Simulating the internet
andyman212
Registered Users Posts: 4 ■□□□□□□□□□
Hello All
I am trying to simulate a site to site vpn conection via one router to the other but i want to create a virtual internet in the middle to simulate that the tunnel is going through an ISP can anyone think of any thing.
Thanks
I am trying to simulate a site to site vpn conection via one router to the other but i want to create a virtual internet in the middle to simulate that the tunnel is going through an ISP can anyone think of any thing.
Thanks
Comments
-
BrizoH
Member Posts: 73 ■■■□□□□□□□
Just create a 3 router setup with the middle router acting as the ISP - i.e
Router A 10.1.1.1/30 > Router B 10.1.1.2/30
Router B 10.1.1.5/30 > Router C 10.1.1.6/30 -
andyman212
Registered Users Posts: 4 ■□□□□□□□□□
Ok thanks, do i need NAT or any access-lists to make it more realistic ?
-
BrizoH
Member Posts: 73 ■■■□□□□□□□
Initially, I would just concentrate on getting your VPN tunnel up and running on a 2 router point to point set up.

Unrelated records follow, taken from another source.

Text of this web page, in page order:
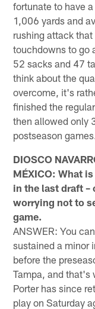
fortunate to have
1,006 yards and
rushing attack
touchdowns to go
52 sacks and 47
think about the
overcome, it's
finished the
then allowed only
postseason games.
DIOSCO
MÉXICO: What
in the last draft –
worrying not to
game.
ANSWER: You
sustained a minor
before the
Tampa, and that's
Porter has since
play on Saturday
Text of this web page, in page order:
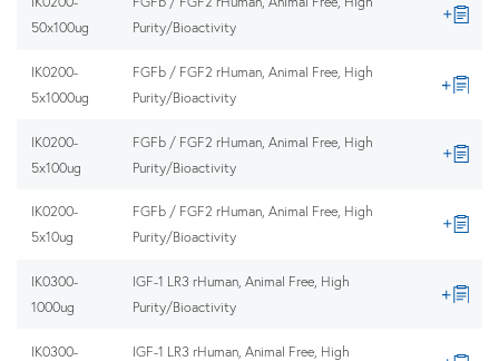
50x100ug
Purity/Bioactivity
IK0200-
5x1000ug
FGFb / FGF2 rHuman, Animal Free, High
Purity/Bioactivity
IK0200-
5x100ug
FGFb / FGF2 rHuman, Animal Free, High
Purity/Bioactivity
IK0200-
5x10ug
FGFb / FGF2 rHuman, Animal Free, High
Purity/Bioactivity
IK0300-
1000ug
IGF-1 LR3 rHuman, Animal Free, High
Purity/Bioactivity
IK0300-
IGF-1 LR3 rHuman, Animal Free, High
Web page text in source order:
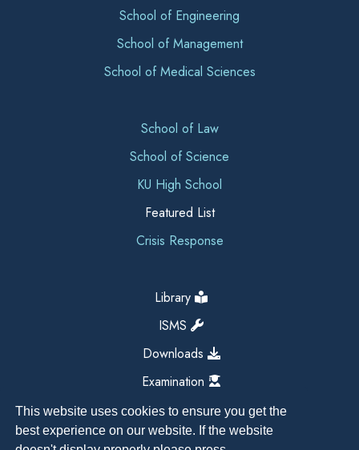
This website uses cookies to ensure you get the
best experience on our website. If the website
School of Engineering
School of Management
School of Medical Sciences
School of Law
School of Science
KU High School
Featured List
Crisis Response
Library
ISMS
Downloads
Examination
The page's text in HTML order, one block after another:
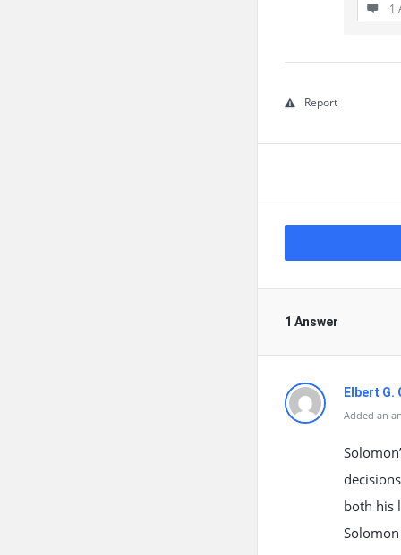
1
Report
1 Answer
Elbert G.
Added an
both his
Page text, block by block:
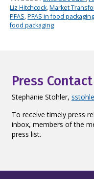
Liz Hitchcock,Market
PFAS,PFAS in food packaging
food packaging
Press Contact
Stephanie Stohler,
To receive timely press
inbox, members of the
press list.
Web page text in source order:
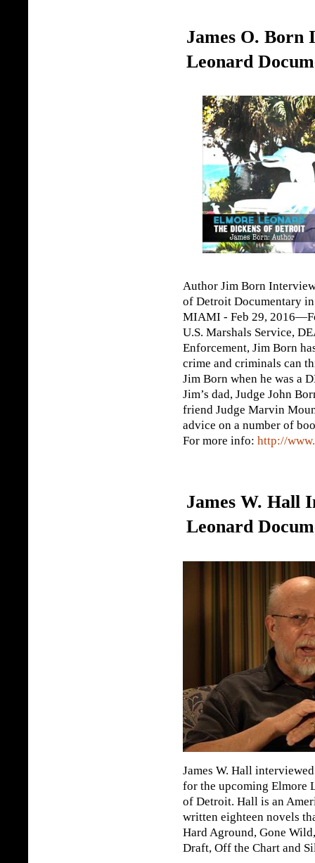
James O. Born
Leonard
Author Jim Born
of Detroit Documentary
MIAMI - Feb 29,
U.S. Marshals Service,
Enforcement, Jim Born
crime and criminals can
Jim Born when he was a
Jim’s dad, Judge John
friend Judge Marvin
advice on a number of
For more info: http://
James W. Hall
Leonard
James W. Hall
for the upcoming Elmore
of Detroit. Hall is an
written eighteen novels
Hard Aground, Gone
Draft, Off the Chart and
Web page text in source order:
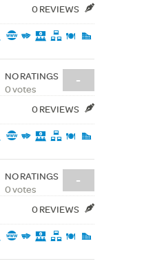
0 REVIEWS
-
NO RATINGS
0 votes
0 REVIEWS
-
NO RATINGS
0 votes
0 REVIEWS
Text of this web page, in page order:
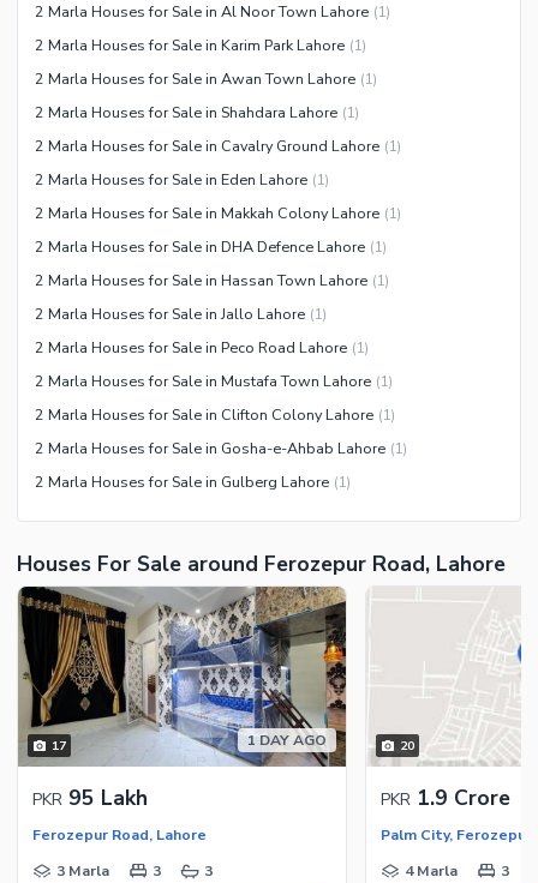
2 Marla Houses for Sale in Al Noor Town Lahore (1)
2 Marla Houses for Sale in Karim Park Lahore (1)
2 Marla Houses for Sale in Awan Town Lahore (1)
2 Marla Houses for Sale in Shahdara Lahore (1)
2 Marla Houses for Sale in Cavalry Ground Lahore (1)
2 Marla Houses for Sale in Eden Lahore (1)
2 Marla Houses for Sale in Makkah Colony Lahore (1)
2 Marla Houses for Sale in DHA Defence Lahore (1)
2 Marla Houses for Sale in Hassan Town Lahore (1)
2 Marla Houses for Sale in Jallo Lahore (1)
2 Marla Houses for Sale in Peco Road Lahore (1)
2 Marla Houses for Sale in Mustafa Town Lahore (1)
2 Marla Houses for Sale in Clifton Colony Lahore (1)
2 Marla Houses for Sale in Gosha-e-Ahbab Lahore (1)
2 Marla Houses for Sale in Gulberg Lahore (1)
Houses For Sale around Ferozepur Road, Lahore
17 1 DAY AGO
PKR 95 Lakh
Ferozepur Road, Lahore
3 Marla
3 3
20
PKR 1.9 Crore
Palm City, Ferozepur
4 Marla
3
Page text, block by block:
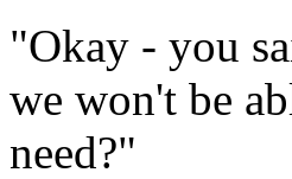
"Okay - you
we won't be
need?"
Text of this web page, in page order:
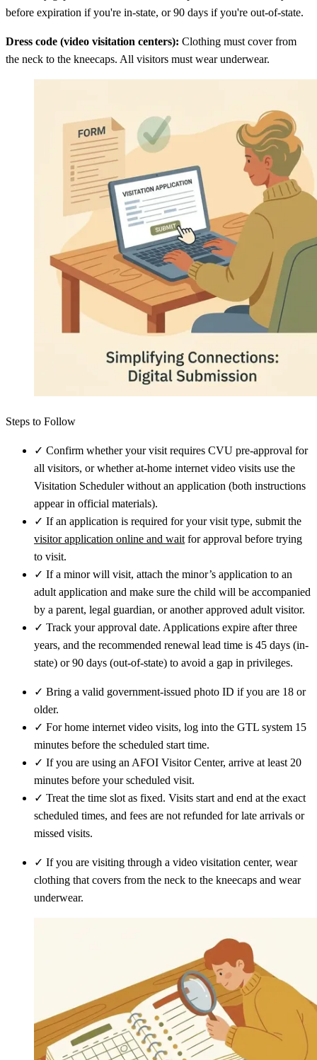
before expiration if you're in-state, or 90 days if you're out-of-state.
Dress code (video visitation centers): Clothing must cover from
the neck to the kneecaps. All visitors must wear underwear.
Steps to Follow
✓ Confirm whether your visit requires CVU pre-approval for
all visitors, or whether at-home internet video visits use the
Visitation Scheduler without an application (both instructions
appear in official materials).
✓ If an application is required for your visit type, submit the
visitor application online and wait for approval before trying
to visit.
✓ If a minor will visit, attach the minor’s application to an
adult application and make sure the child will be accompanied
by a parent, legal guardian, or another approved adult visitor.
✓ Track your approval date. Applications expire after three
years, and the recommended renewal lead time is 45 days (in-
state) or 90 days (out-of-state) to avoid a gap in privileges.
✓ Bring a valid government-issued photo ID if you are 18 or
older.
✓ For home internet video visits, log into the GTL system 15
minutes before the scheduled start time.
✓ If you are using an AFOI Visitor Center, arrive at least 20
minutes before your scheduled visit.
✓ Treat the time slot as fixed. Visits start and end at the exact
scheduled times, and fees are not refunded for late arrivals or
missed visits.
✓ If you are visiting through a video visitation center, wear
clothing that covers from the neck to the kneecaps and wear
underwear.
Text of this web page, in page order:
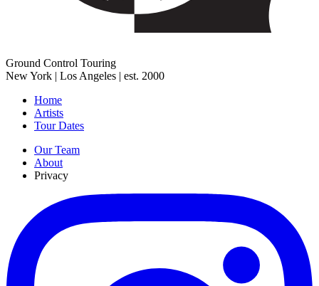
Ground Control Touring
New York | Los Angeles | est. 2000
Home
Artists
Tour Dates
Our Team
About
Privacy
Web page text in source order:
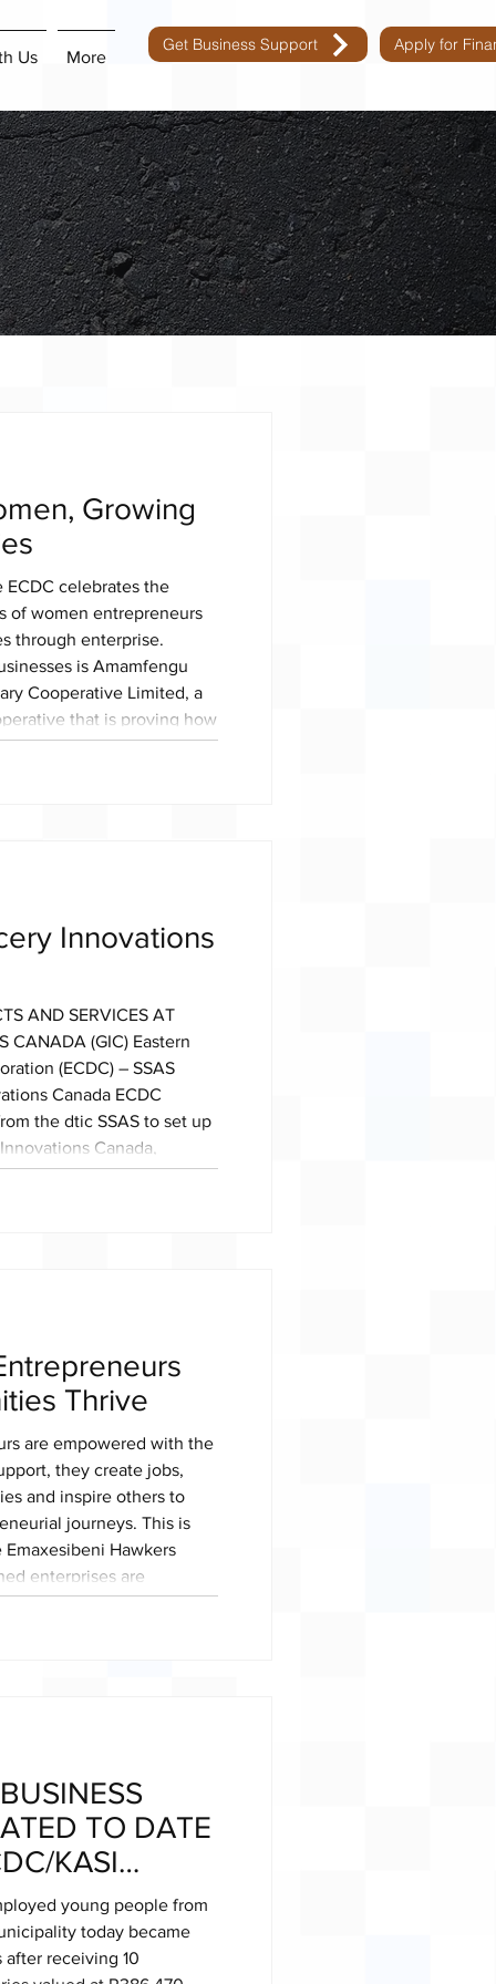
Us More
Get Business Support Apply for
Growing
ECDC celebrates the
of women entrepreneurs
through enterprise.
is Amamfengu
Cooperative Limited, a
that is proving how
powerful vehicle for
and rural development.
Innovations
AND SERVICES AT
CANADA (GIC) Eastern
(ECDC) – SSAS
Canada ECDC
the dtic SSAS to set up
Canada,
Toronto, Canada, from
INNOVATIONS
Thrive
are empowered with the
they create jobs,
and inspire others to
journeys. This is
Hawkers
enterprises are
of entrepreneurship to
in 2024, the
TO DATE
KASI
young people from
today became
receiving 10

Once you've got that nailed, then add an 'ISP' router in the middle - after you're good with that then you could always add in NAT to make it more realistic
Bear in mind that in a real life NAT environment normally you exempt your crypo traffic from NAT using route-maps - the exam doesn't go that deep though, as long as you can set up/troubleshoot VPN's you'll be fine -
Maced129
Member Posts: 78 ■■□□□□□□□□
I wouldn't mess with NAT for studying your ccna:s, there are things that could mess with your VPN that i've ran into.
I would mess with access-lists though, maybe add a zone-based firewall in between one of your vpn endpoint routers and the "isp" router to get more practice with each configuration since they are both on the ccna:s.